M. Osmani croit que celui-ci est dû au bouche-à-oreille, faisant en sorte que le rockabilly jive compte chaque jour de nouveaux adeptes.

« On a eu beaucoup de visibilité dans les dernières années et ça fait que les gens en parlent.

« Il faut aussi dire qu’ici, la scène jive s’est ralliée au monde du swing, ce qui ne se fait pas forcément ailleurs. On n’avait pas le choix, car c’est un milieu tellement petit », soutient-t-il.

Rebelle insouciance

Les jeunes se sentent particulièrement interpellés par l’insouciance véhiculée par la musique et la danse rockabilly, estime M. Osmani.

« Ce qui attire les jeunes de 20-30 ans, c’est la possibilité de se changer les idées. Quand ils dansent, ils ne pensent qu’à ça. Il n’y a plus de comptes à payer ou de travail à remettre.

« Les années 1950, c’est une époque où il est extrêmement simple d’être rebelle et de s’extérioriser.
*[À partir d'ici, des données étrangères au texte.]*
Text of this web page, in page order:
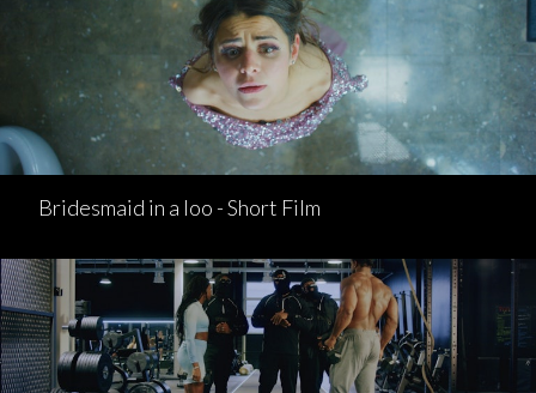
Bridesmaid in a loo - Short Film
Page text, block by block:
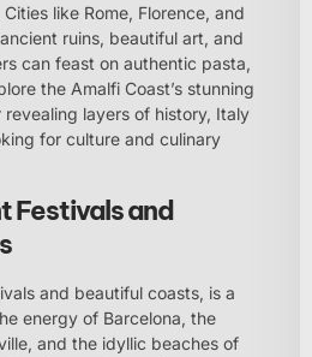
like Rome, Florence, and
ruins, beautiful art, and
can feast on authentic pasta,
the Amalfi Coast’s stunning
layers of history, Italy
for culture and culinary
Festivals and
and beautiful coasts, is a
energy of Barcelona, the
and the idyllic beaches of
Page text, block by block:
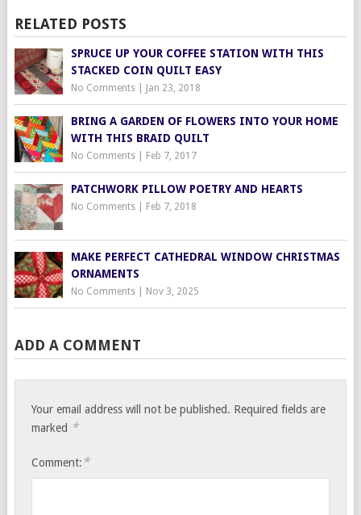
RELATED POSTS
SPRUCE UP YOUR COFFEE STATION WITH THIS
STACKED COIN QUILT EASY
No Comments| Jan 23, 2018
BRING A GARDEN OF FLOWERS INTO YOUR HOME
WITH THIS BRAID QUILT
No Comments| Feb 7, 2017
PATCHWORK PILLOW POETRY AND HEARTS
No Comments| Feb 7, 2018
MAKE PERFECT CATHEDRAL WINDOW CHRISTMAS
ORNAMENTS
No Comments| Nov 3, 2025
ADD A COMMENT
Your email address will not be published. Required fields are
marked *
Comment: *
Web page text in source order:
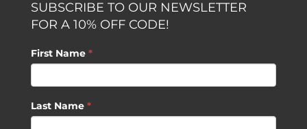
SUBSCRIBE TO OUR NEWSLETTER
FOR A 10% OFF CODE!
First Name *
Last Name *
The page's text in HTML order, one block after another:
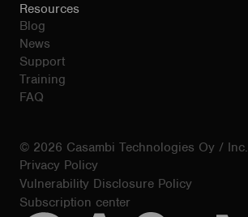
Resources
Blog
News
Support
Training
FAQ
© 2026 Casambi Technologies Oy / Inc.
Privacy Policy
Vulnerability Disclosure Policy
Subscription center
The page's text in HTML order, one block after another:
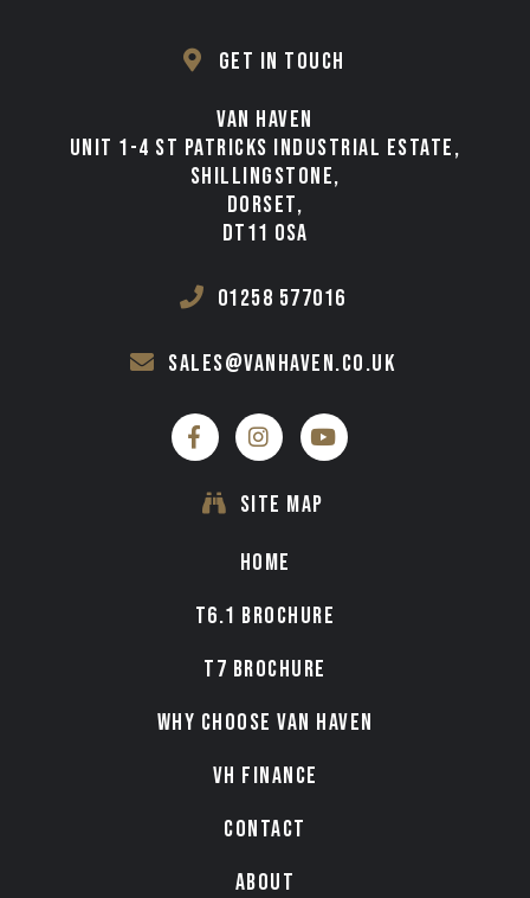
GET IN TOUCH
VAN HAVEN
UNIT 1-4 ST PATRICKS INDUSTRIAL ESTATE,
SHILLINGSTONE,
DORSET,
DT11 0SA
01258 577016
sales@vanhaven.co.uk
SITE MAP
HOME
T6.1 BROCHURE
T7 BROCHURE
WHY CHOOSE VAN HAVEN
VH FINANCE
CONTACT
ABOUT
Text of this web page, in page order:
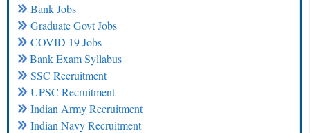
Bank Jobs
Graduate Govt Jobs
COVID 19 Jobs
Bank Exam Syllabus
SSC Recruitment
UPSC Recruitment
Indian Army Recruitment
Indian Navy Recruitment
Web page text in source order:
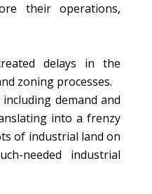
their operations,
delays in the
zoning processes.
demand and
into a frenzy
of industrial land on
needed industrial

Un t-shirt, un jeans avec des turn-up et un coat de cuir; c’est assez basic. Même chose pour les filles. Le look est très sleek, avec des jupes cigarettes et un top simple. C’est un retour aux sources. Même chose avec la musique: une guitare, une basse et un drum. On est tanné du glam rock, du hip-hop et du punk. Trop de son, trop de rien. »

Pour sa part, Chantal-Irène Coulombe, une des organisatrices du JiveFest, croit que c’est « l’énergie qui se dégage » de la danse et de la musique qui rallie les jeunes.
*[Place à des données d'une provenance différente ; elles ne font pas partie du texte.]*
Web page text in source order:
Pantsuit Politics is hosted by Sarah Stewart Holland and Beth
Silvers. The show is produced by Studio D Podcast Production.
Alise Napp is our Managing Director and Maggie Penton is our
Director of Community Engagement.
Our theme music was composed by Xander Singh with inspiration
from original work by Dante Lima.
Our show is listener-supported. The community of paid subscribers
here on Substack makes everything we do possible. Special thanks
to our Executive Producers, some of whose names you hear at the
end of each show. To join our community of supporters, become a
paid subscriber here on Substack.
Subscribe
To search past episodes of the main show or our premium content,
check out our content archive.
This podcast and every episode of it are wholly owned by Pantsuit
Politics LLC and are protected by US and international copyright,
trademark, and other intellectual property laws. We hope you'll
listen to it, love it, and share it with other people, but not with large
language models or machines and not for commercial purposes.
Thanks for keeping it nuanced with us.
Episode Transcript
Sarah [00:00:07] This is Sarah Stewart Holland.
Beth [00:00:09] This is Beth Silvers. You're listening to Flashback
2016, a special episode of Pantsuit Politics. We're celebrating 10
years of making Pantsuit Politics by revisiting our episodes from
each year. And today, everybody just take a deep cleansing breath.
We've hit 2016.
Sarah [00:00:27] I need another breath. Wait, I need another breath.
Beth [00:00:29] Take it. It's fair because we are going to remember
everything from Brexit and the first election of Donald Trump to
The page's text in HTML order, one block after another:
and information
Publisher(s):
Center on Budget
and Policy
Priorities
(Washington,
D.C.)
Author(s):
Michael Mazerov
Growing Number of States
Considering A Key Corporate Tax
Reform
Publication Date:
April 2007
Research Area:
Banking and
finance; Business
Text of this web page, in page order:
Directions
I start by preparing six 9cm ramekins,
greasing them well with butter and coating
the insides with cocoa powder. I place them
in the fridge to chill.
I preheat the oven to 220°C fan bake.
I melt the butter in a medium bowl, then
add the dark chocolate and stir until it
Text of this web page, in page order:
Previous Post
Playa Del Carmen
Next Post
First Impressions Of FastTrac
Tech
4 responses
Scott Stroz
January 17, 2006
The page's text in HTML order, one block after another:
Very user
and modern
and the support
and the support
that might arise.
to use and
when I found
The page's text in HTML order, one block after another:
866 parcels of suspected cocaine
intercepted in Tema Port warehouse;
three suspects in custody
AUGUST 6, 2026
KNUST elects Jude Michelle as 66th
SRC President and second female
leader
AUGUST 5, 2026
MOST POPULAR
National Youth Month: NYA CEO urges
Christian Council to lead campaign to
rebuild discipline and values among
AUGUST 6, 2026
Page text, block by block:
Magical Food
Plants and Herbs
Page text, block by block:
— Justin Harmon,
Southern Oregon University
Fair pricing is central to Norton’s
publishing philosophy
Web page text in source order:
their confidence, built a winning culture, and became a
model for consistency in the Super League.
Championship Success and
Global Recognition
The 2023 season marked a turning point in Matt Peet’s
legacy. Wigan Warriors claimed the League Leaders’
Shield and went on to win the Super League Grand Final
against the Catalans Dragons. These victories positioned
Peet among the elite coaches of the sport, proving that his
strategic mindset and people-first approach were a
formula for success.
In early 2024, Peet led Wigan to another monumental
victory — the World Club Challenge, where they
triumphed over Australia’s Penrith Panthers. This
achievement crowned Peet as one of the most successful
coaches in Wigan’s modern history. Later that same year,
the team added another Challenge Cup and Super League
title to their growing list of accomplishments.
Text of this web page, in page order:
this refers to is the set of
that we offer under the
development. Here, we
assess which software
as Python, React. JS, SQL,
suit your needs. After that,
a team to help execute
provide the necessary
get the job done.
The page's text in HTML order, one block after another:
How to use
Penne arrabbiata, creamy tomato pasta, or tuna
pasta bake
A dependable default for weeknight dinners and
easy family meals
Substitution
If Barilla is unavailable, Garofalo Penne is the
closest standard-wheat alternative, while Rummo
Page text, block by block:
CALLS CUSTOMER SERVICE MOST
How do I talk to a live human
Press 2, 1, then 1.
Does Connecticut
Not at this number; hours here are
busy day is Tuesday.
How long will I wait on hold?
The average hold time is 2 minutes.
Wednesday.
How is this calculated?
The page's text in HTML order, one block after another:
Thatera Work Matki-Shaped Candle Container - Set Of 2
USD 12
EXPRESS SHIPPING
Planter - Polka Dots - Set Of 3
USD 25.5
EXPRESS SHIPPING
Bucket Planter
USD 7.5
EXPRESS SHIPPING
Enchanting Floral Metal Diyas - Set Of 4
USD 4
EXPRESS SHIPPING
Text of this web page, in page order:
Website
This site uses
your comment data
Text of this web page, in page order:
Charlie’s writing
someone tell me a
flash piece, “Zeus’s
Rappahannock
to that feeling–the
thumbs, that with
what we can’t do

« C’est la musique que nos parents écoutaient. C’est quelque chose qui est bon et qui est bien fait. C’est léger et festif. »
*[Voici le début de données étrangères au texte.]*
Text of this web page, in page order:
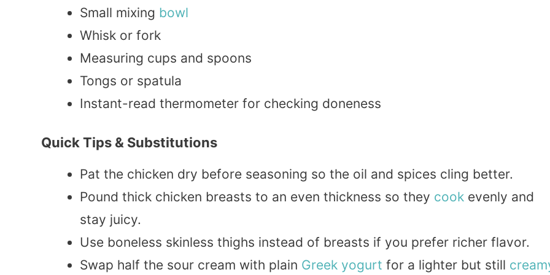
Small mixing bowl
Whisk or fork
Measuring cups and spoons
Tongs or spatula
Instant-read thermometer for checking doneness
Quick Tips & Substitutions
Pat the chicken dry before seasoning so the oil and spices cling better.
Pound thick chicken breasts to an even thickness so they cook evenly and
stay juicy.
Use boneless skinless thighs instead of breasts if you prefer richer flavor.
Swap half the sour cream with plain Greek yogurt for a lighter but still
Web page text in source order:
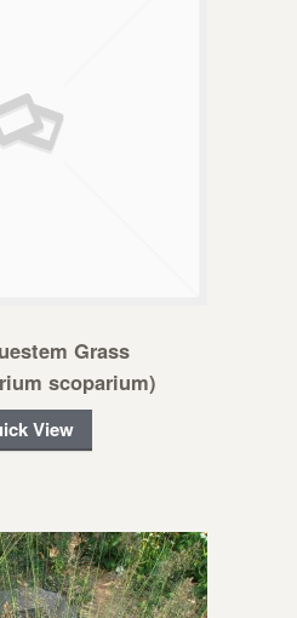
Grass
scoparium)
View
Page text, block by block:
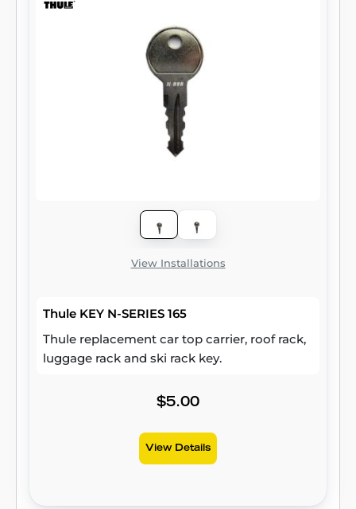
View Installations
Thule KEY N-SERIES 165
Thule replacement car top carrier, roof rack,
luggage rack and ski rack key.
$5.00
View Details
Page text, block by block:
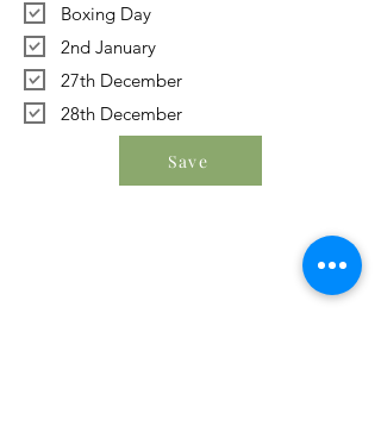
Boxing Day
2nd January
27th December
28th December
Save
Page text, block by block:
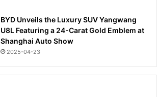
BYD Unveils the Luxury SUV Yangwang
U8L Featuring a 24-Carat Gold Emblem at
Shanghai Auto Show
2025-04-23
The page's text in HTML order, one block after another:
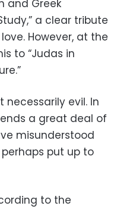
and Greek
a clear tribute
However, at the
to “Judas in
necessarily evil. In
a great deal of
misunderstood
put up to
to the
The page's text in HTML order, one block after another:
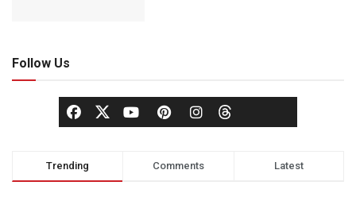
Follow Us
Trending Comments Latest
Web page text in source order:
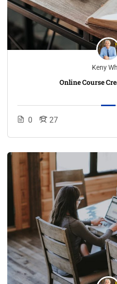
Keny
Online Course
0 27
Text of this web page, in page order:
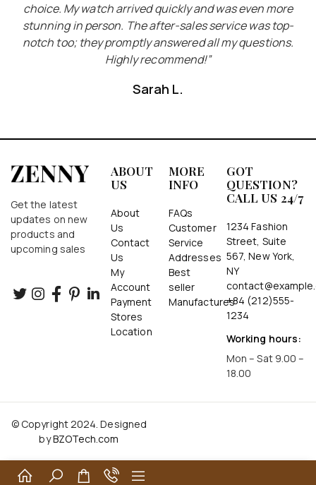
choice. My watch arrived quickly and was even more
stunning in person. The after-sales service was top-
notch too; they promptly answered all my questions.
Highly recommend!”
Sarah L.
Get the latest
updates on new
products and
upcoming sales
ABOUT
US
About
Us
Contact
Us
My
Account
Payment
Stores
Location
MORE
INFO
FAQs
Customer
Service
Addresses
Best
seller
Manufactures
GOT
QUESTION?
CALL US 24/7
1234 Fashion
Street, Suite
567, New York,
NY
+84 (212)555-
1234
Working hours:
Mon – Sat 9.00 –
18.00
© Copyright 2024. Designed
byBZOTech.com
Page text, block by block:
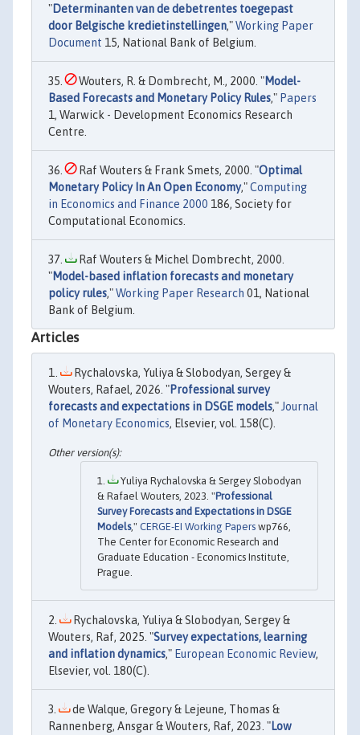
"Determinanten van de debetrentes toegepast
door Belgische kredietinstellingen,"Working Paper
Document 15, National Bank of Belgium.
Wouters, R. & Dombrecht, M., 2000. "Model-
Based Forecasts and Monetary Policy Rules," Papers
1, Warwick - Development Economics Research
Centre.
Raf Wouters & Frank Smets, 2000. "Optimal
Monetary Policy In An Open Economy,"Computing
in Economics and Finance 2000 186, Society for
Computational Economics.
Raf Wouters & Michel Dombrecht, 2000.
"Model-based inflation forecasts and monetary
policy rules,"Working Paper Research 01, National
Bank of Belgium.
Articles
Rychalovska, Yuliya & Slobodyan, Sergey &
Wouters, Rafael, 2026. "Professional survey
forecasts and expectations in DSGE models,"Journal
of Monetary Economics, Elsevier, vol. 158(C).
Yuliya Rychalovska & Sergey Slobodyan
& Rafael Wouters, 2023. "Professional
Survey Forecasts and Expectations in DSGE
Models," CERGE-EI Working Papers wp766,
The Center for Economic Research and
Graduate Education - Economics Institute,
Prague.
Rychalovska, Yuliya & Slobodyan, Sergey &
Wouters, Raf, 2025. "Survey expectations, learning
and inflation dynamics," European Economic Review,
Elsevier, vol. 180(C).
de Walque, Gregory & Lejeune, Thomas &
Rannenberg, Ansgar & Wouters, Raf, 2023. "Low
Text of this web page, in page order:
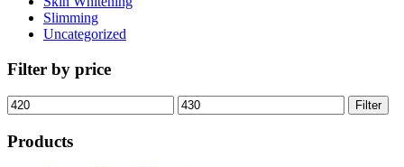
Slimming
Uncategorized
Filter by price
Min
price
Max
price
Filter
Products
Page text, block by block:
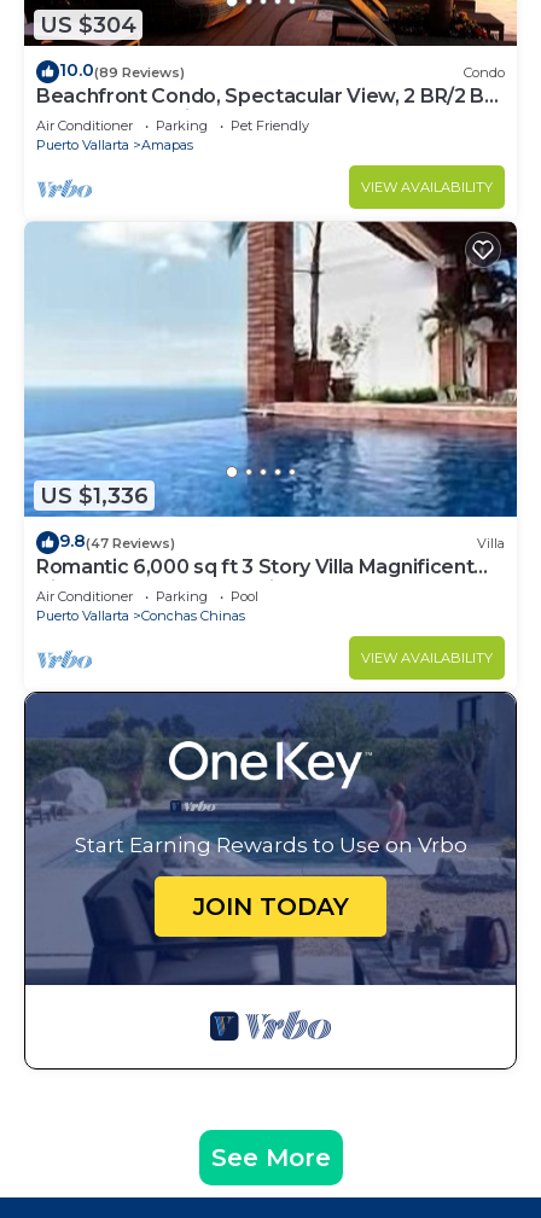
US $304
10.0(89 Reviews) Condo
Beachfront Condo, Spectacular View, 2 BR/2 BA
Large, New, Quiet and Secure.
Air Conditioner Parking
Pet Friendly
Puerto Vallarta
Amapas
VIEW AVAILABILITY
US $1,336
9.8(47 Reviews) Villa
Romantic 6,000 sq ft 3 Story Villa Magnificent
Views from 4 Master Suite
Air Conditioner Parking
Pool
Puerto Vallarta
Conchas Chinas
VIEW AVAILABILITY
Start Earning Rewards to Use on Vrbo
JOIN TODAY
See More

L’habit ne fait pas le moine

Depuis quelques années, la mode rétro est particulièrement populaire. Pour preuve, les sites d’achats en ligne tels que modcloth.com et dress911.ca regorgent de robes d’inspiration fifties.

Si cette tendance donne davantage de visibilité au phénomène, elle n’y est pas forcément liée, soutient M. Osmani.

« Il y a beaucoup de gens qui s’habillent rétro et qui ne dansent pas le jive, et vice-versa. On a plusieurs danseurs qui s’habillent d’une manière plus classique. »

Pour sa part, Mme Coulombe croit que cette mode « est un classique qui va toujours rester ».

Origine du rockabilly jive

Le rockabilly jive a vu le jour dans les années 1950.

« C’est parti du swing. Comme c’était une danse de militaire sur les bateaux, qui est ensuite devenue une danse de bar, les danseurs avaient moins de place pour bouger et ils ont modifié les pas. La musique s’est aussi accélérée. Il n’y a pas d’origine précise du jive, car c’est une danse qui s’est beaucoup modifiée. La forme que l’on connaît présentement a beaucoup été peaufinée en Angleterre dans les années 1970 », explique Luc Osmani, professeur de rockabilly jive.

« Le jive est une danse très rapide et, contrairement aux autres, la follow (cavalière) et le lead (cavalier) ne font pas des gestes miroirs. La fille va tourner beaucoup, beaucoup, beaucoup tandis que le gars va faire des pas de côté en contraste », illustre pour sa part Chantal-Irène Coulombe.